Climbing the Leaderboard — Medium HackerRank Exercise
Alice is playing an arcade game and wants to climb to the top of the leaderboard and wants to track her ranking. The game uses Dense Ranking, so its leaderboard works like this:
- The player with the highest score is ranked number 1 on the leaderboard.
- Players who have equal scores receive the same ranking number, and the next player(s) receive the immediately following ranking number.
For example, the four players on the leaderboard have high scores of 100, 90, 90, and 80. Those players will have ranks 1, 2, 2, and 3, respectively. If Alice’s scores are 70, 80, and 105, her rankings after each game are 4, 3, and 1.
Complete the climbingLeaderboard function in the editor below. It should return an integer array where each element res[j] represents Alice’s rank after the jth game.
climbingLeaderboard has the following parameter(s):
- scores: an array of integers that represent leaderboard scores
- Alice: an array of integers that represent Alice’s scores
So if Alice will get [5, 25, 50, 120], then these scores will be with the next ranks [6, 4, 2, 1].
About Binary Search
Medium exercises always have some background. This exercise can be solved in a non-optimized way, but HackerRank won’t give you 100%. It will be a problem with complexity.
The answer is Binary Search. I will give you some markers which can help you to decide if Binary Search can help you in any exercise.
It can be a Binary Search If:
- You have a sorted sequence (from min to max or max to min)
- You need to find a place of some value in sequence or place of closest value in this sequence (search exercise)

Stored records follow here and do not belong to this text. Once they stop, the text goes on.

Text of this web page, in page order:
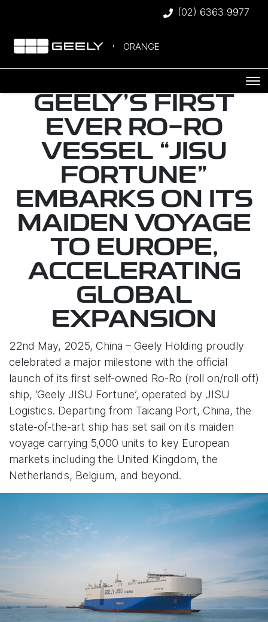
(02) 6363 9977
ORANGE
GEELY’S FIRST
EVER RO-RO
VESSEL “JISU
FORTUNE”
EMBARKS ON ITS
MAIDEN VOYAGE
TO EUROPE,
ACCELERATING
GLOBAL
EXPANSION
22nd May, 2025, China – Geely Holding proudly
celebrated a major milestone with the official
launch of its first self-owned Ro-Ro (roll on/roll off)
ship, ‘Geely JISU Fortune’, operated by JISU
Logistics. Departing from Taicang Port, China, the
state-of-the-art ship has set sail on its maiden
voyage carrying 5,000 units to key European
markets including the United Kingdom, the
Netherlands, Belgium, and beyond.

This exercise can be solved with a linear algorithm with O(n) complexity. It is easy to understand what it is. Let say that 1 iteration gets 1 second. If your sequence has 1 million items it will have 1 million iterations and it will take 1 million seconds. But binary search gives us a log2(n) complexity, and this exercise can be solved with only 19,932 iterations instead of 1 million. And it is so cool for the complexity.
Binary Search is simple for understanding. If you have a sorted array from min to the max for example — [1, 2, 3, 4, 5, 6, 7, 8], and you need to find the index of number 7 then you can easily use binary search for this. At first, you need to find the mid-index of this sequence.
mid-index = array.count / 2 = 8 / 2 = 4.
Now we can check if the number on index 4 is greater or lower then our searched value. Okay, 7 is greater than 5, it means that we don’t need to check numbers from 0 to 4 indexes. We know that all numbers which stand left from number 5 are lower than 5. And it is a method of binary search. We need to get a mid-index of sequence and search only in the needed part of the sequence.
With an understanding of binary search, we can easily find the closest values of each Alice’s score with a small number of iterations. At first, we need to create a table of places that depend on the input table. After that, find the closest value to each score of Alice. And that’s all. With closest values, we can define the place of Alice with each of the input scores.